Ne dites jamais adieu

BLU-RAY - Région B
Elephant Films
Parution : 8 / 12 / 2020

Image

Eléphant Films continue d'égrener les carrières de Douglas Sirk et Rock Hudson avec ce nouveau film en commun, assez méconnu et d'ailleurs non signé par le cinéaste, proposé pour la première fois au monde en Blu-ray. Ne dites jamais adieu a bénéficié d'une restauration plutôt récente et très compétente, un probable scan 2K qui offre une précision tout à fait convenable dans son format 2.0 d'origine. Les trames du Technicolor ont été bien alignées, ce qui permet d'obtenir un trait assez fin et un rendu correct du niveau du détail, à l'exception peut-être du du visage rehaussé de fond de teint de Rock Hudson, qui pourra paraître un peu lisse, même en gros plan. La copie est stable, très propre, et hormis quelques discrètes micro-rayures autour de la 70e minute, on relèvera uniquement quelques rares imperfections photochimiques, brèves instabilités d'émulsion de la pellicule qui n'ont pas été trop corrigées et qui peuvent se transformer, dans certains plans sombres très ponctuels, en légères pulsations du niveau de noir. Les contrastes sont heureusement équilibrés, sans être bouchés, et la colorimétrie se montre efficace, bien saturée et très nuancée, avec une palette sans doute fidèle à la photographie d'origine : quelques couleurs vibrantes (Sirk oblige) ainsi que des relents plus froids mais volontaires, surprenants et assez fréquents.
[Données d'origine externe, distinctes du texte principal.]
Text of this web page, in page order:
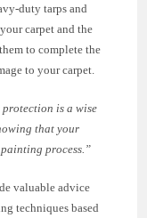
duty tarps and
carpet and the
to complete the
to your carpet.
is a wise
that your
process.”
valuable advice
techniques based
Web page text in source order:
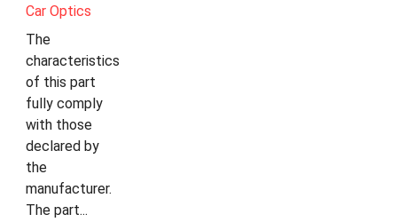
Car Optics
The
characteristics
of this part
fully comply
with those
declared by
the
manufacturer.
The part...

Le grain a été respecté, fin et organique malgré une petite discrétion, mais surtout bien géré par un encodage invisible.

Son

La version originale est d'excellente facture, dénuée de souffle ou de sifflantes, le rendu est particulièrement efficace, même si l'on peut parfois déceler d'infimes faiblesses de conservation. Les voix sont claires, bien équilibrées entre les ambiances et la musique (bonne ouverture). La version française d'époque est un peu plus "dans son jus" avec un aspect marqué inévitable, un peu de souffle et de petits craquements. Le spectre est plus aigu, plus nasillard, avec un équilibre moins franc qu'en VO mais des conditions tout à fait honorables pour une vraie rareté.

Suppléments

Le film est proposé en combo DVD et Blu-ray, avec une jaquette réversible de l'affiche originale américaine, ainsi que Le bleu, le rose et le genre chez Douglas Sirk, un petit livret de 24 pages, illustré d'affiches et d'images du film, signé Stephen Sarrazin. L'enseignant en cinéma consacre deux textes aux carrières de Douglas Sirk puis Rock Hudson, un cinéaste qui a dévoilé "l'ampleur du refoulé américain" et un acteur qui a incarné l'Amérique "puissante et tourmentée". Sarrazin évoque le style de Sirk qui a notamment marqué Fassbinder en bouleversant le mélodrame et montrant "la classe moyenne toute fraîche" de l'après-guerre comme un "terrain fertile" pour "de nouvelles dictatures". Par cette collaboration fructueuse avec Rock Hudson, Sirk "cesse d'être un cinéaste allemand" tandis que l'acteur trouvera un mentor et le point culminant d'une carrière qui marquera le cinéma de cette époque par son "empreinte singulière".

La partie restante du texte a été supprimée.